Their ideas of reaching out – you know when Robert Chambers wrote this book “Farmers First” I know many people said that what’ this guy talking about? We are also working for farmers. For us, farmers are not first, it is first and last. What is Rob Chambers talking about – there were lots of debates that went around. These were all very top establishment scientists. They believed they were reaching out as well.
 
Now there is a test bed for a number of these ideas. As you know India, (as Shiv mentioned), the kind of paradigms that India could contribute in knowledge society leave aside agriculture… I will take another case…there is ICT in development and since late 90s India has started a number of them and by 2006 according to good friend Kenneth Keniston, it turns out that India was still leading the entire development world. Because developing world was the only one to have so many projects - close to 144 projects in existence, thousands of tele centres all over India and this success inspired world’s two premier societies IEEE (Institute of Electrical and Electronics Engineers Inc.) and ACM (Association for Computing Machinery) to have a series of ICTD (International Conference on Information and Communication Technologies and Development) conferences that have been continuing since 2005.

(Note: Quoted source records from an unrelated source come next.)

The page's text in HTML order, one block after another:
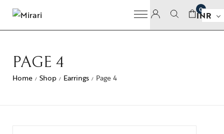
0
INR
PAGE 4
Home / Shop / Earrings / Page 4
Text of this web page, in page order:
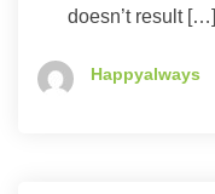
doesn’t result […]
Happyalways
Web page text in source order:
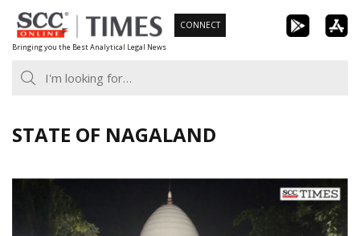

Lots of research, lots of methodology in fact as Shiv would call it an epistemology is coming up. Even here if you look at food and agriculture its presence is thin. I would say less than 5% of the papers presented in these conferences and studies even relate to them. And in action agriculture by the community here is reduced to nothing more than a series of questions and answers in a clinical style and they also look at it primarily as a tool for marketing and prices. They are not able to analyze the interactions any more that epistemology in ICTD seems to be limiting the epistemology in agriculture and generally speaking it’s more on connectivity and less on content and comprehension.

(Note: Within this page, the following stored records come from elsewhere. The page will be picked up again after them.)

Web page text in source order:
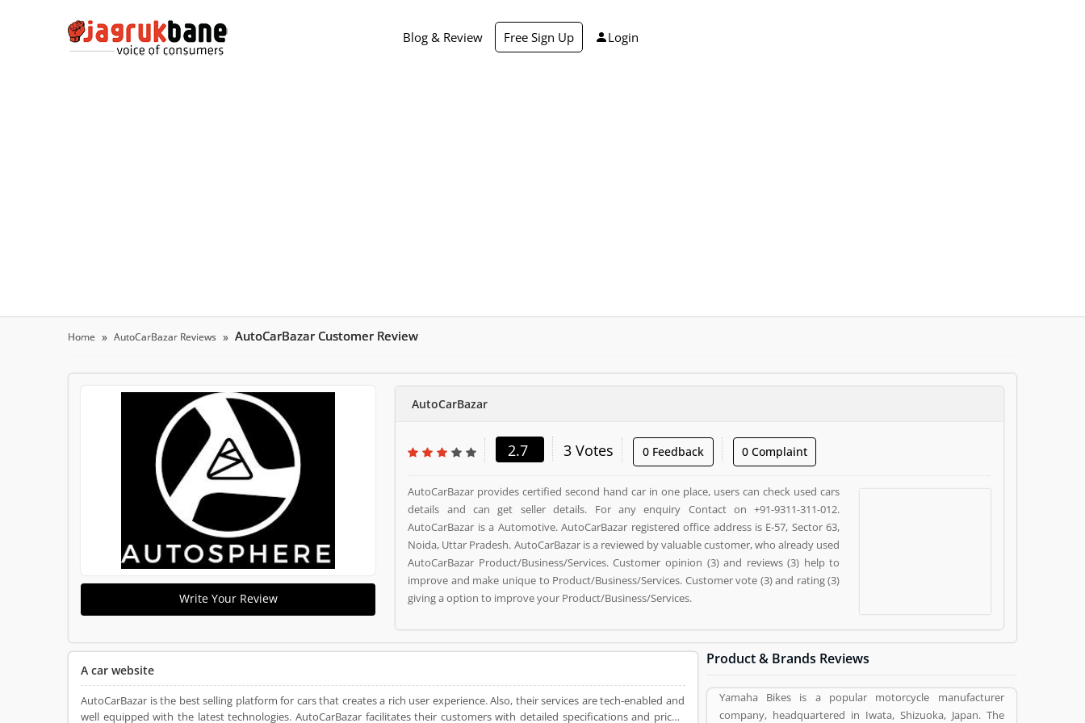
Blog & Review Free Sign Up Login
Home AutoCarBazar Reviews AutoCarBazar Customer Review
Write Your Review
AutoCarBazar
2.7 3 Votes 0 Feedback 0 Complaint
AutoCarBazar provides certified second hand car in one place, users can check used cars
details and can get seller details. For any enquiry Contact on +91-9311-311-012.
AutoCarBazar is a Automotive. AutoCarBazar registered office address is E-57, Sector 63,
Noida, Uttar Pradesh. AutoCarBazar is a reviewed by valuable customer, who already used
AutoCarBazar Product/Business/Services. Customer opinion (3) and reviews (3) help to
improve and make unique to Product/Business/Services. Customer vote (3) and rating (3)
giving a option to improve your Product/Business/Services.
A car website
AutoCarBazar is the best selling platform for cars that creates a rich user experience. Also, their services are tech-enabled and
well equipped with the latest technologies. AutoCarBazar facilitates their customers with detailed specifications and prices,
Product & Brands Reviews
Yamaha Bikes is a popular motorcycle manufacturer
company, headquartered in Iwata, Shizuoka, Japan. The

Therefore, we are looking at how do we make a knowledge society of farmers? The reason why I am using the word farmer and not agriculturist is because Begum Matia Chowdhury, when she became a Minister of Agriculture in Bangladesh, looked at two very thick volumes of Plans that the Department of Agriculture had made and pointed out that these two volumes running to nearly 1000 pages did not have the word farmer even once. In other words it is possible in a modern paradigm – science based agriculture today to write about agriculture without using the word farmers. Now fundamentally we believe that needs to change. The attitude needs to change. My former boss M.S.Swaminathan, when he took over and was asked to form a National Commission on Agriculture, he named it as National Farmers’ Commission because he felt that the definitional issue must be addressed.
 
And Extension again a definition is primarily oriented towards production of goods and it might not be compatible often for farmer in terms of living with dignity. We need to focus on these issues because only then can they participate as equals in a knowledge society. So in the end what I believe is that there is a lot of scope for creating a science-agriculture society type of program covering multiple institutions, multiple paradigms, and actors like the way STS was built very successfully in the US in several institutions and spread to rest of the world. Thank you very much.